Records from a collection
"""

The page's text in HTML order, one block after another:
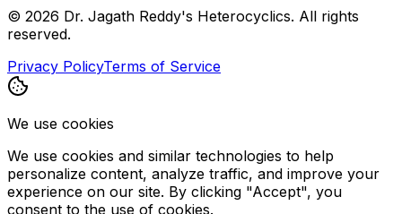
© 2026 Dr. Jagath Reddy's Heterocyclics. All rights
reserved.
Privacy PolicyTerms of Service
We use cookies
We use cookies and similar technologies to help
personalize content, analyze traffic, and improve your
experience on our site. By clicking "Accept", you
consent to the use of cookies.

"""

- **Task**
Leaving out any images, restate every record word for word.

- **Output below**
The page's text in HTML order, one block after another:
© 2026 Dr. Jagath Reddy's Heterocyclics. All rights
reserved.
Privacy PolicyTerms of Service
We use cookies
We use cookies and similar technologies to help
personalize content, analyze traffic, and improve your
experience on our site. By clicking "Accept", you
consent to the use of cookies.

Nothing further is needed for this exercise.